People left messages for the doctor when he was out on calls, and he would ring or come in to check if anyone was looking for him. Once when he had a home birth pending he rang just as his very pregnant patient was doing her shopping, so it was possible to assure him that all was proceeding according to plan. We held calls for Fr Mick the curate when he visited his mother. He was a very cheerful man who put his head in the door and sang out, “Alice, hold my calls”; then he would tell Gabriel, Jacky, and nearly everyone else in the village when he was going so that everybody thought it was someone else’s job to know where he was. If anyone wanted to contact a person in the village or indeed within a radius of a few miles, they rang the post office, and we became the bearers of a variety of tidings, joyful and sorrowful. It was a collection point for all kinds of messages, from day-old chicks to bags of hayseed.

Sunday was the big shopping day. The countrywomen handed in their message bags and shopping lists on their way to church, and Jacky had them packed and ready for collection on their return. The old people came on Friday for their pensions. They had been reared in hard times when there was no such thing as social welfare. Always very exact about their pension books, they had them safely buried in inside pockets or deep handbags.
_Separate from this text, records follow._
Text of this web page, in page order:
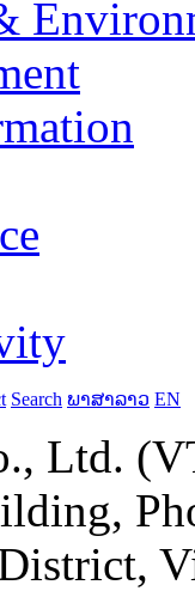
Search ພາສາລາວ EN
Ltd.
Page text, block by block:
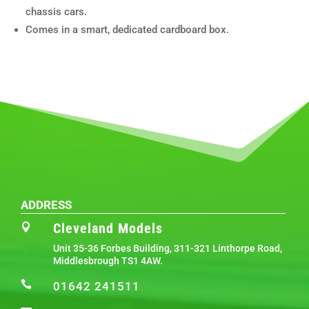
chassis cars.
Comes in a smart, dedicated cardboard box.
ADDRESS
 Cleveland Models
Unit 35-36 Forbes Building, 311-321 Linthorpe Road,
Middlesbrough TS1 4AW.
 01642 241511
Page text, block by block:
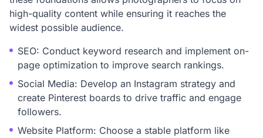
high-quality content while ensuring it reaches the
widest possible audience.
SEO: Conduct keyword research and implement on-
page optimization to improve search rankings.
Social Media: Develop an Instagram strategy and
create Pinterest boards to drive traffic and engage
followers.
Website Platform: Choose a stable platform like
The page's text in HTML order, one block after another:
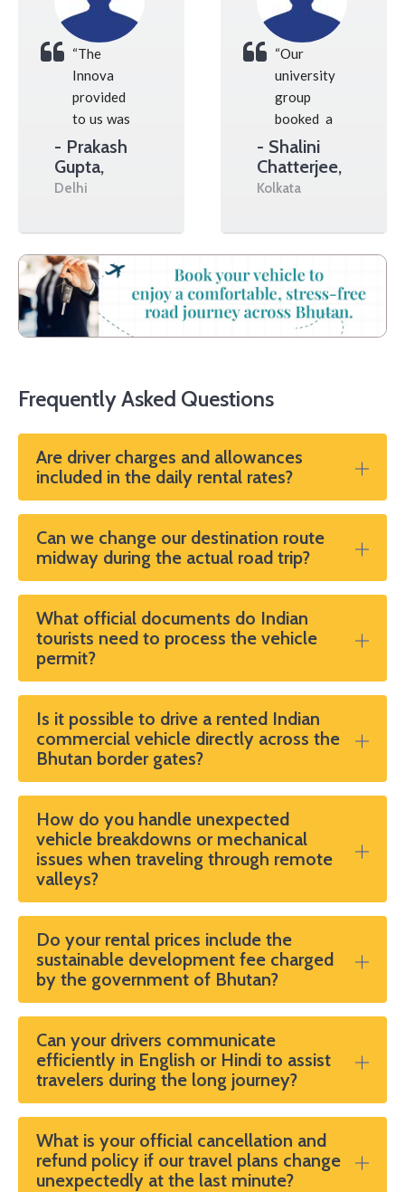
“The
Innova
provided
to us was
spotless,
and our
driver
of our
daily
tourist
permit
- Prakash
Gupta,
Delhi
“Our
university
group
booked a
large
van, and
the
mountains
went
really
well
- Shalini
Chatterjee,
Kolkata
Frequently Asked Questions
Are driver charges and allowances
included in the daily rental rates?
Can we change our destination route
midway during the actual road trip?
What official documents do Indian
tourists need to process the vehicle
permit?
Is it possible to drive a rented Indian
commercial vehicle directly across the
Bhutan border gates?
How do you handle unexpected
vehicle breakdowns or mechanical
issues when traveling through remote
valleys?
Do your rental prices include the
sustainable development fee charged
by the government of Bhutan?
Can your drivers communicate
efficiently in English or Hindi to assist
travelers during the long journey?
What is your official cancellation and
refund policy if our travel plans change
unexpectedly at the last minute?
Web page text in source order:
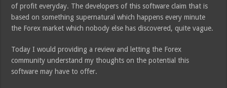
of profit everyday. The developers of this software claim that is
based on something supernatural which happens every minute
the Forex market which nobody else has discovered, quite vague.
Today I would providing a review and letting the Forex
community understand my thoughts on the potential this
software may have to offer.
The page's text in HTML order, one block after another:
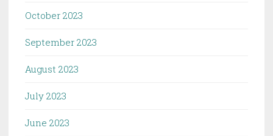
October 2023
September 2023
August 2023
July 2023
June 2023
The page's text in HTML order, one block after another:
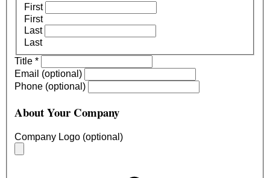
First
First
Last
Last
Title *
Email (optional)
Phone (optional)
About Your Company
Company Logo (optional)
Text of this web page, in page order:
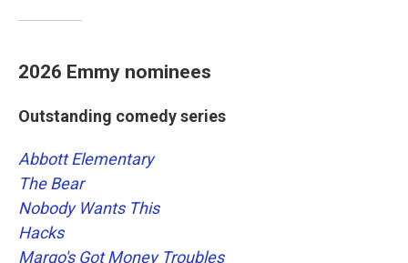
2026 Emmy nominees
Outstanding comedy series
Abbott Elementary
The Bear
Nobody Wants This
Hacks
Margo's Got Money Troubles

One day, a lady whose face was a portrait of contentment and serenity remarked, “I never had so much money in my life.” Another lady, who had reared a large family and worked hard all her life, burst into tears when she received a lump sum of back money due to her as a result of a delay in the processing of her pension. With tears streaming down her face she said, “What did I ever do to deserve this?” I admired the attitude to life of most of the old people, feeling sad only for the few who had grown bitter with old age.

One old lady fascinated me for a time. Once every week she came in to do her shopping. She handed her shopping bag over the counter to Jacky, and a long conversation commenced which included no mention of her messages. When he had her shopping bag full he wrote her list – which was the same each week – into her book, and she paid him for the previous week, an amount that never varied. It was a ritual the two of them habitually observed. When I asked Jacky why the little book was necessary he smiled and said, “That’s the way we have always done it, and she likes it that way.” His customers were always right simply because he knew them very well and understood them perfectly.

As a newcomer to the village I enjoyed getting to know the people, and the shop and post office was the ideal meeting-place because everybody came through there eventually. But it was the old people who gave me the flavour of the place. They were full of stories and unexpected comments. One gentle lady often
made delicate references to the times “when the gentry were here”. When I asked her one day why they had come here in the first place, she smiled sweetly before informing me acidly, “Because the pickings were good, my dear.” Another old man came in every morning to read the paper but never bought it. After spending about two hours sitting on the long stool inside the window and reading every detail in absolute silence, he then threw the paper on the counter and walked out the door saying, “There isn’t a bit in that bloody paper as usual.” But it was George who lived next door and was blessed with a great sense of fun that I enjoyed best of all.